BEGIN Dataset

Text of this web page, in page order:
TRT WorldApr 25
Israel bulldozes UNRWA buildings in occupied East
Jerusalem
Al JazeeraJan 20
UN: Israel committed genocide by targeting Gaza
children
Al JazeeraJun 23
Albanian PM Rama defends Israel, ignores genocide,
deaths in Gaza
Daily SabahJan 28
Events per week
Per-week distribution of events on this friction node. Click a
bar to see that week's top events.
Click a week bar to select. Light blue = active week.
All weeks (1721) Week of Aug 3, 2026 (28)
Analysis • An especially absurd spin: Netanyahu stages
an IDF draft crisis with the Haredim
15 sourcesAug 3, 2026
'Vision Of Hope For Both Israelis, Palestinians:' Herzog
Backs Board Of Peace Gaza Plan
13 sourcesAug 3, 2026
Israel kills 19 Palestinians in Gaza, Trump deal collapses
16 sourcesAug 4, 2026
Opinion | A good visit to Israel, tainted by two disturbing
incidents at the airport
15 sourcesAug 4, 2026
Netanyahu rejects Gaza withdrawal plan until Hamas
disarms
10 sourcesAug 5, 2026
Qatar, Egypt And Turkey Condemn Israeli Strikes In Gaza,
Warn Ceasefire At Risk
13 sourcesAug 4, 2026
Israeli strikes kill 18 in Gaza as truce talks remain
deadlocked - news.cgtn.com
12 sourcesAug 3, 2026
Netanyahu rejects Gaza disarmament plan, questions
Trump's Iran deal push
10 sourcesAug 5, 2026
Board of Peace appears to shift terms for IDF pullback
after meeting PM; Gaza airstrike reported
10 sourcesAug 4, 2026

END Dataset

Would you output, from the records above, exactly the run of lines that starts at the line containing "Per-week distribution of" and ends at the line containing "Analysis • An", and only that run?

Response:
Per-week distribution of events on this friction node. Click a
bar to see that week's top events.
Click a week bar to select. Light blue = active week.
All weeks (1721) Week of Aug 3, 2026 (28)
Analysis • An especially absurd spin: Netanyahu stages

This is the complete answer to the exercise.